I laugh. ‘I don’t remember that.’

‘And she brought my talent-show clothes with her. I was wearing some shorts and a green t-shirt because it matched Brigitte’s greeny-blue outfit. I felt really good. Brigitte was dancing to Gloria Gaynor’s “I Will Survive”, remember? While I just skated around the stage. At the end, I got my skateboard and ran towards the ramp, holding my board — just ran towards the ramp and jumped off, and, in the air, I put the board beneath my feet. When I landed on the stage, some kid screamed, “Bomb drop!” and the teachers looked around nervously. But I guess they were impressed ’cause remember they asked me to teach skateboarding lessons for forty dollars an hour? I thought I’d won the world. That, in Year Two, I’d won the entire world.’

I smile.

I say, ‘You did, Bear.’

And Bear laughs.

We pause.

I say, ‘A lot of America felt really fucked up, for me.’

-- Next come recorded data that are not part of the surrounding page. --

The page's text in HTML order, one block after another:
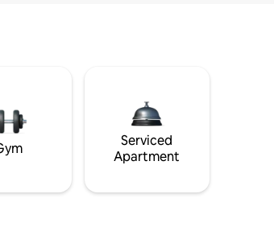
Serviced
Apartment
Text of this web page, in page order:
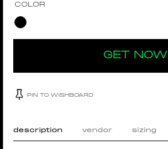
COLOR
GET NOW
PIN TO WISHBOARD
description vendor sizing
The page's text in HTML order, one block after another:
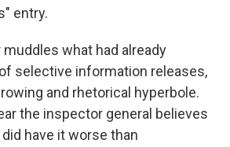
entry.
what had already
selective information releases,
and rhetorical hyperbole.
the inspector general believes
have it worse than
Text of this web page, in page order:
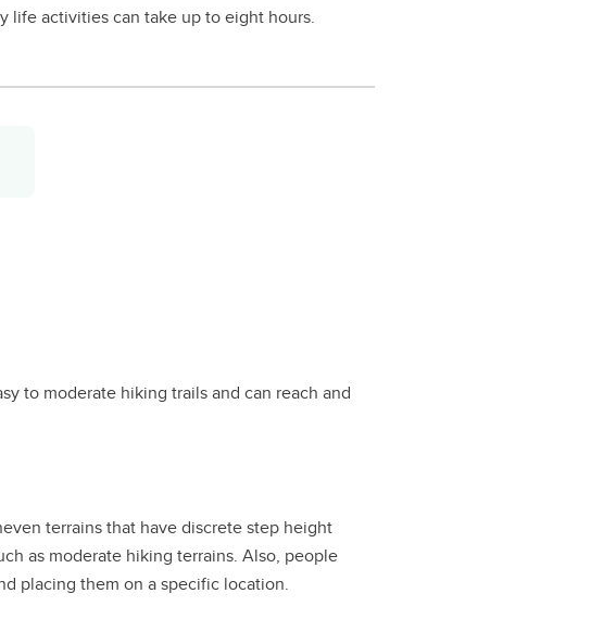
life activities can take up to eight hours.
to moderate hiking trails and can reach and
terrains that have discrete step height
as moderate hiking terrains. Also, people
placing them on a specific location.

And Bear says, ‘I know. Me too. I mean, at the time it seemed normal … but looking back, it’s like: everything seems insane.’

I say, ‘You remember Halloween?’

Bear says, ‘Yeah, you remember the other Bret? Little Bret? And how he was all dressed up like Jason with one of those blood-mask things and a chainsaw? He was gonna come trick-or-treating with us and Mum and Dad but then his mum, like, ran up the street and yelled, ‘Bret … We’ve spoken about this. You will not be leaving the street. It’s not safe out there.’

We laugh.

It’s all we do.

We just laugh.

Bear clears his throat.

He says, ‘You know, you can put all that in your book if you want.’

And I pause.

I say, ‘Are you sure?’

And Bear says, ‘Yeah.’

And I say, ‘Thank you.’

Thinking: thank you.

Bear tells me he’s got some days off.